Assignment. Go through the material and return every line that contains the string "About".

Supplied information.
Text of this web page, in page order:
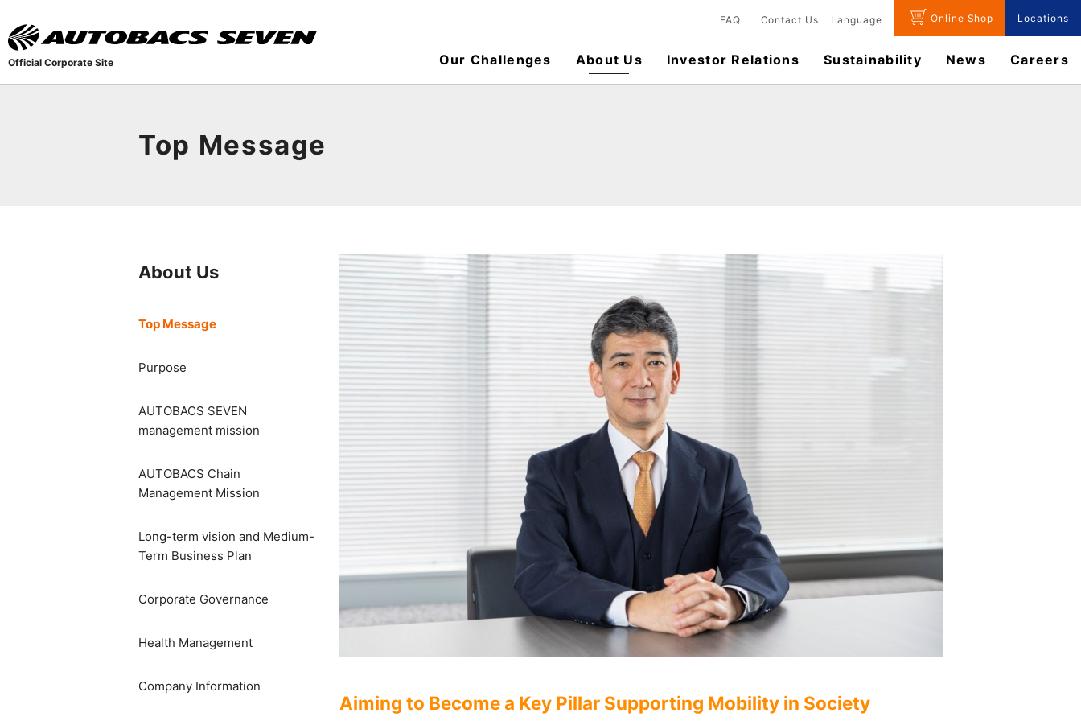
About Us
Top Message
Purpose
AUTOBACS SEVEN
management mission
AUTOBACS Chain
Management Mission
Long-term vision and Medium-
Term Business Plan
Corporate Governance
Health Management
Company Information
Top Message
Aiming to Become a Key Pillar Supporting Mobility in Society
Official Corporate Site
FAQ Contact Us Language Online Shop Locations
Our Challenges About Us Investor Relations Sustainability News ​Careers​​

Response below.
About Us
Our Challenges About Us Investor Relations Sustainability News ​Careers​​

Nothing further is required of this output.